Torre di Amalfi is located just ten minutes' from the beach by coach or you can make wonderful promenades in the village. You can also arrive in Amalfi by steps. Quiet and peaceful, the residence has easy access to all amenities, including the local market, and many excellent restaurants for eating out.
The apartments benefit from its own roof garden and private parking. Leading from the living room is a spacious balcony with stunning sea views and a terrace furnished with a table and chairs to enable you to dine al fresco. With one double and one twin bedroom, the residence is ideal for families and young couples, with plenty in the surrounding area to see during your stay. The location is near to the most important touristique sites like Ravello, Positano, Capri, Sorrento, Ischia, Pompei, Paestum and more.
|Size||Sleeps up to 5, 4 bedrooms|
|Rooms||4 bedrooms, 2 bathrooms of which 2 family bathrooms, Solarium or roof terrace|
|Nearest beach||Amalfi 1 km|
|Nearest travel links||Nearest airport: Salerno 45 km, Nearest railway: Salerno 24 km|
|Family friendly||Great for children of all ages|
|Notes||No pets allowed, No smoking at this property|
|Luxuries||Internet access, DVD player, Sea view|
|General||Air conditioning, TV, Wi-Fi available|
|Standard||Kettle, Toaster, Iron, Hair dryer|
|Utilities||Cooker, Fridge, Freezer, Washing machine|
|Furniture||Double Beds (2), Single Beds (1), Dining seats for 6, Lounge seats for 6|
|Other||Linen provided, Towels provided|
|Outdoors||Balcony or terrace, Private garden, BBQ|
|Access||Secure parking, Not suitable for wheelchair users|
Campania is a region of southern Italy in Europe. The region has a population of around 5.8 million people, making it the second-most-populous region of Italy, its total area of 13,595 km² makes it the most densely populated region in the country. Located on the Italian Peninsula, with the Tyrrhenian Sea to the west, the small Flegrean Islands and Capri are also administratively part of the region.
Throughout much of its history Campania has been at the centre of Western Civilisation's most significant entities. The area was colonised by Ancient Greeks and was within Magna Gręcia, until the Roman Republic began to dominate. During the Roman era the area was highly respected as a place of culture by the emperors, where it balanced Greco-Roman culture. The area had many duchies and principalities during the Middle Ages, in the hands of the Byzantine Empire and some Lombards.
It was under the Normans that the smaller independent states were brought together as part of a sizable European kingdom, known as the Kingdom of Sicily, before the mainland broke away to form the Kingdom of Naples. It was during this period that especially elements of Spanish, French and Aragonese culture touched Campania. Later the area became the central part of the Two Sicilies under the Bourbons, until the Italian unification of 1860 when it became part of the new state Italy.
The capital city of Campania is Naples. Campania is rich in culture, especially in regards to gastronomy, music, architecture, archeological and ancient sites such as Pompeii, Herculaneum and Paestum. The name of Campania itself is derived from Latin, as the Romans knew the region as Campania felix, which translates into English as "fertile countryside". The rich natural sights of Campania make it highly important in the tourism industry, especially along the Amalfi Coast, Mount Vesuvius and the island of Capri.

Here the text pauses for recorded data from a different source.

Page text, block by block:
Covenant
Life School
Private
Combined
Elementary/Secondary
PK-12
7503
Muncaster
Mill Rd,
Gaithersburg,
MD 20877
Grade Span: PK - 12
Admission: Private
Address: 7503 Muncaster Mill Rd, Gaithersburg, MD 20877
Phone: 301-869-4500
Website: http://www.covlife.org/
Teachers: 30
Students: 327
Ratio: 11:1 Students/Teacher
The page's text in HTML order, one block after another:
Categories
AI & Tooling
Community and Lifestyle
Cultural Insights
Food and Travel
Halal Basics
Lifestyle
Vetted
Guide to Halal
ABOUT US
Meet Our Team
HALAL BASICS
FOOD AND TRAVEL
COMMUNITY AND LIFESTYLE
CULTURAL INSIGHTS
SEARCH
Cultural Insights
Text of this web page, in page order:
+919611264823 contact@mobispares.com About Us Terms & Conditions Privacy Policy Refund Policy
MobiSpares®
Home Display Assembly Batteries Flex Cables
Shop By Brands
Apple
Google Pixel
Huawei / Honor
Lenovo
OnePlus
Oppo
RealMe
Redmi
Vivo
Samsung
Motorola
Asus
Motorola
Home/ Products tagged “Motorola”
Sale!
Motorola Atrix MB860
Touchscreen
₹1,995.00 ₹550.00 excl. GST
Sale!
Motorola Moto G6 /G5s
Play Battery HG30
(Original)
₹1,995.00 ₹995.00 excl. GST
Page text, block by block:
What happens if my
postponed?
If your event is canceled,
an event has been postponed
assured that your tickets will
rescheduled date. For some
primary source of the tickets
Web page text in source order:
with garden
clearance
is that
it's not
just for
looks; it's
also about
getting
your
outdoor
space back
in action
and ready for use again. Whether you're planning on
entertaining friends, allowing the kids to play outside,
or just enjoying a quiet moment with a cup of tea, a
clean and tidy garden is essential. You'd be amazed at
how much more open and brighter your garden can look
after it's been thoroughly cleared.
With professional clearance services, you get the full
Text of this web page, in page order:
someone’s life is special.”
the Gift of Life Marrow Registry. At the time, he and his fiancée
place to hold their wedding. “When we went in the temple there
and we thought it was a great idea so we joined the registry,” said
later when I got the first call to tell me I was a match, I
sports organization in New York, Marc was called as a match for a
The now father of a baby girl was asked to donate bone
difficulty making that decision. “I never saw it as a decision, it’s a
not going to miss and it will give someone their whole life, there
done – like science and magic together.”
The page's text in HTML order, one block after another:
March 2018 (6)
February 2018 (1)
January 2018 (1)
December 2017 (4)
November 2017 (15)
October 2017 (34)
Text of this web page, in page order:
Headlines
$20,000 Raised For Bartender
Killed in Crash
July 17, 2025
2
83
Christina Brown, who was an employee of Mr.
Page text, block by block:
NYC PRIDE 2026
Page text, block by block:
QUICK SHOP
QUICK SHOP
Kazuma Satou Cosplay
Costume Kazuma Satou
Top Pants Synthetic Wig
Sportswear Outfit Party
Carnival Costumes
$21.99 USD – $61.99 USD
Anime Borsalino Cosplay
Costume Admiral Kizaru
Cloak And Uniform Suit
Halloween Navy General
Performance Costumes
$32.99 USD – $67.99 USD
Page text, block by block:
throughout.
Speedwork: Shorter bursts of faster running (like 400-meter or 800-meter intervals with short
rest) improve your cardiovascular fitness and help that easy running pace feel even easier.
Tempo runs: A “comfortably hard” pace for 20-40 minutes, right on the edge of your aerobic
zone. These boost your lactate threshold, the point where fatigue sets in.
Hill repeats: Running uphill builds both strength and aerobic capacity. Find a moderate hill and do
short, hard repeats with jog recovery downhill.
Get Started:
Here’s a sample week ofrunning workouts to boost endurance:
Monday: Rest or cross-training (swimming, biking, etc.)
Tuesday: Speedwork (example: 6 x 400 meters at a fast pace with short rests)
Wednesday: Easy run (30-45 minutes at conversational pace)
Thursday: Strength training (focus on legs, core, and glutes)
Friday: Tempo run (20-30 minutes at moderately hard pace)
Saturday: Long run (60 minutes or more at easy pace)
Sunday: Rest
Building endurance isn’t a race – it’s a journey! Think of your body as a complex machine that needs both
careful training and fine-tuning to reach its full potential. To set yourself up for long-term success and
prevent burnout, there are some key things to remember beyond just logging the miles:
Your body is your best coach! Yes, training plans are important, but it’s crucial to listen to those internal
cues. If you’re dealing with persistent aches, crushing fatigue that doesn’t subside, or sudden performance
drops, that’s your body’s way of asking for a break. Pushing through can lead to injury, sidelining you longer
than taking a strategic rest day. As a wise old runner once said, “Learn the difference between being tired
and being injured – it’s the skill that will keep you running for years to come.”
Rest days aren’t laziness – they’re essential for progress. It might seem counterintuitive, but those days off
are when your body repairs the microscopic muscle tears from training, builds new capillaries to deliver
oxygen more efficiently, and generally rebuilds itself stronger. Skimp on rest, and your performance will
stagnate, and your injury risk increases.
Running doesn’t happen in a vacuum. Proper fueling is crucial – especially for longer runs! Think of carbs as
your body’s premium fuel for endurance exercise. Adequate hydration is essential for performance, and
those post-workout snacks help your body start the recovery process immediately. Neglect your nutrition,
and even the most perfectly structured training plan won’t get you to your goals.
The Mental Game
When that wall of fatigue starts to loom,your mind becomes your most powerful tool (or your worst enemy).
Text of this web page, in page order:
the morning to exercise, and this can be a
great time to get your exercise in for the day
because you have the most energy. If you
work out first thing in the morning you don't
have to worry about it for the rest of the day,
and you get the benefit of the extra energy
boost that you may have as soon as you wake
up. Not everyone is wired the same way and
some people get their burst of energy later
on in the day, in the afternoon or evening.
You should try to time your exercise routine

Amalfi is a town and commune in the province of Salerno, in the region of Campania, Italy, on the Gulf of Salerno, 24 miles (39 km) southeast of Naples. It lies at the mouth of a deep ravine, at the foot of Monte Cerreto (1,315 metres, 4,314 feet), surrounded by dramatic cliffs and coastal scenery. The town of Amalfi was the capital of the Maritime Republic of Amalfi, an important trading power in the Mediterranean between 839 and around 1200.
In the 1920s and 1930s, Amalfi was a popular holiday destination for the British upper class and aristocracy.
Amalfi occupied a high position in medieval architecture; its cathedral of Sant' Andrea, of the eleventh century, the campanile, the convent of the Capuccini, founded by Cardinal Capuano, richly represent the artistic movement prevailing in Southern Italy at the time of the Normans, with its tendency to blend the Byzantine style with the forms and sharp lines of the northern architecture.
In 1206 Saint Andrew's relics were brought to Amalfi from Constantinople by the Amalfitan Pietro, cardinal of Capua, following the Sack of Constantinople by the Crusaders after the completion of the town's cathedral. The cathedral, dedicated to St. Andrew (as is the town itself), contains a tomb in its crypt that it maintains still holds a portion of the relics of the apostle. A golden reliquary which originally housed his skull and another one used for processions through Amalfi on holy days can also be seen.
During Mass on these holy days, St Andrew's relics are said to exude a liquid called "St. Andrew's Manna". The faithful are anointed with the liquid, and many believe it to be miraculous.